Il Teatrino della scrittura
attraverso i sintomi

 
Index del.icio.us


Giorgio Bonacini
ORMA E OMBRA DELL’ESPERIENZA



Le pagine di scrittura e segni che Bertollo organizza con grande senso dello spazio, intensa lucidità mentale e profonda capacità di significazione visiva, si inscrivono direttamente e perfettamente all’interno di quella mappa progettuale che si richiama ai concetti di poesia totale: teorizzata, indagata e praticata, con entusiasmo e lucidità, da Adriano Spatola. Una poesia di ricerca contemporanea che in Bertollo ha tanto più valore perché egli vi inserisce delle cellule di linearità pensante che indicano (ma non obbligano) un percorso: uno fra i tanti che si rendono possibili al lettore. Siamo quindi di fronte non solo a una poesia, ma a un’opera complessa che mette in campo, in primo luogo, la percezione della vista come “possibilità di lettura, ma non ancora capacità “; poi la voce (anche quella silenziosa di chi legge per sé), dove “vista e voce giocano con la loro influenza”; e, a un altro livello, il pensiero che ne sostiene la significazione e l’impianto globale in una “esperienza individuale che può diventare esperienza del linguaggio”; infine la segnicità pura che sembra urtare l’equilibrio, quando invece Io tiene stabilmente instabile “con il ritmo e il respiro, che discendono dal primo punto come eco”. L’autore, quindi, si affida a parole delineate e aggrappate a linee che divergono o convergono, vanno a zig zag, tratteggiano e si spezzano e sembrano proporre dei percorsi mentali in varie direzioni, che il lettore può decidere di seguire subito o in un secondo tempo, scegliendo in modo autonomo la propria via.

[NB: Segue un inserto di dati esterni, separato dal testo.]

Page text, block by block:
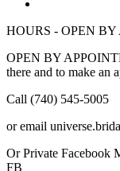
HOURS - OPEN
OPEN BY
there and to make an
Call (740) 545-5005
or email
Or Private Facebook
FB
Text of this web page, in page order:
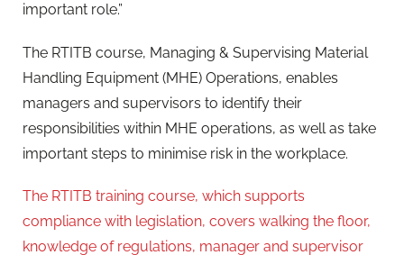
important role.”
The RTITB course, Managing & Supervising Material
Handling Equipment (MHE) Operations, enables
managers and supervisors to identify their
responsibilities within MHE operations, as well as take
important steps to minimise risk in the workplace.
The RTITB training course, which supports
compliance with legislation, covers walking the floor,
knowledge of regulations, manager and supervisor
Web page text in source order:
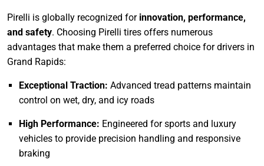
Pirelli is globally recognized for innovation, performance,
and safety. Choosing Pirelli tires offers numerous
advantages that make them a preferred choice for drivers in
Grand Rapids:
Exceptional Traction: Advanced tread patterns maintain
control on wet, dry, and icy roads
High Performance: Engineered for sports and luxury
vehicles to provide precision handling and responsive
braking
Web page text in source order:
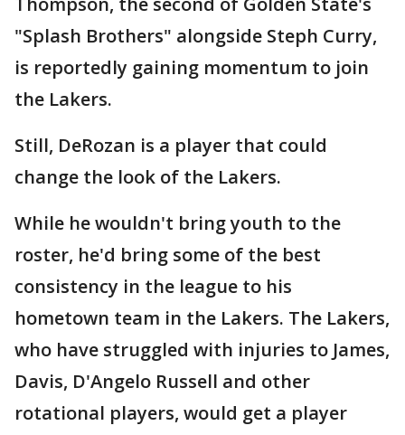
"Splash Brothers" alongside Steph Curry,
is reportedly gaining momentum to join
the Lakers.
Still, DeRozan is a player that could
change the look of the Lakers.
While he wouldn't bring youth to the
roster, he'd bring some of the best
consistency in the league to his
hometown team in the Lakers. The Lakers,
who have struggled with injuries to James,
Davis, D'Angelo Russell and other
rotational players, would get a player
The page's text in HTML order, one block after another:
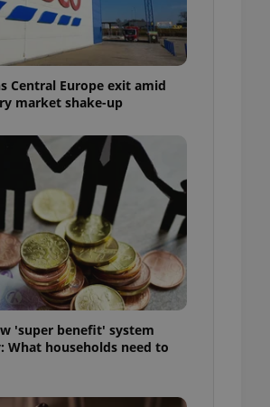
Central Europe exit amid
market shake-up
'super benefit' system
What households need to
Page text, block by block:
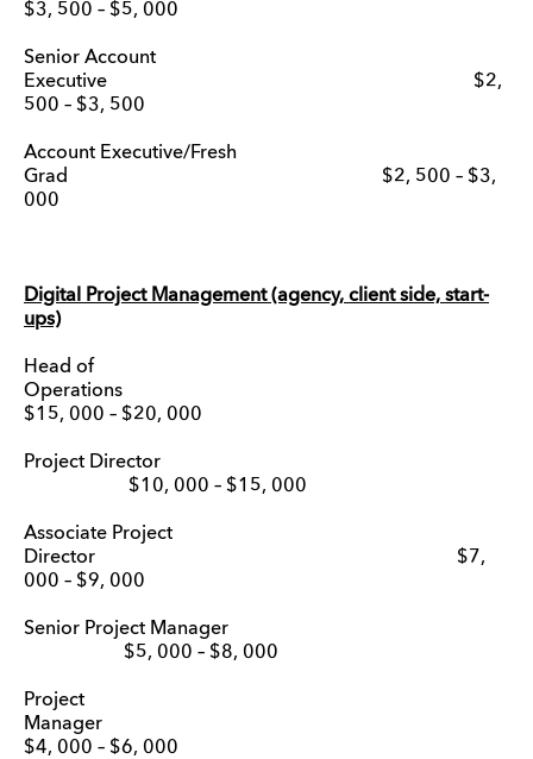
$3, 500 – $5, 000
Senior Account
Executive $2,
500 – $3, 500
Account Executive/Fresh
Grad $2, 500 – $3,
000
Digital Project Management (agency, client side, start-
ups)
Head of
$15, 000 – $20, 000
Project Director
$10, 000 – $15, 000
Associate Project
Director $7,
000 – $9, 000
Senior Project Manager
$5, 000 – $8, 000
Project
$4, 000 – $6, 000

Il testo è allora disponibile ad affermare e afferrare un senso anche doloroso, non solo estetico, perché “si nasce da una ferita” e “ci si deve porre con la disponibilità di esserne i custodi”. Ed è sorprendente come, all’interno di questa sperimentazione totale, Bertollo attivi e incorpori tra le sue forme visive e sonore, nello spazio bianco della pagina (più che mai importante), l’accoglienza di un senso etico/poetico abitato da una lettura pensante, mai degradato a utilità, mai bloccato o afferrato o violato da un unico significato, iniziale o finale che sia. Il senso è sempre (ed ecco il “teatro” del titolo) re-interpretato e riconosciuto. Bertollo lo dice esplicitamente: “... gli elementi segnici e sonori si attivano, diventano Teatrino, esibizione della loro forma”: orma e ombra dell’esperienza. E infatti, la spazialità sonora, che si fa parola aperta, concede a chi legge le flessioni di un andamento che si trasforma (nella terza parte del testo) in un dialogo tra due corpi astratti, all’interno di stralci di realtà strappati e rimessi in scena. C’è, alla fine, una necessità di ricerca, nel mutamento poetico, tesa a fare di ogni scelta, di ogni sguardo sull’opera, una vertigine.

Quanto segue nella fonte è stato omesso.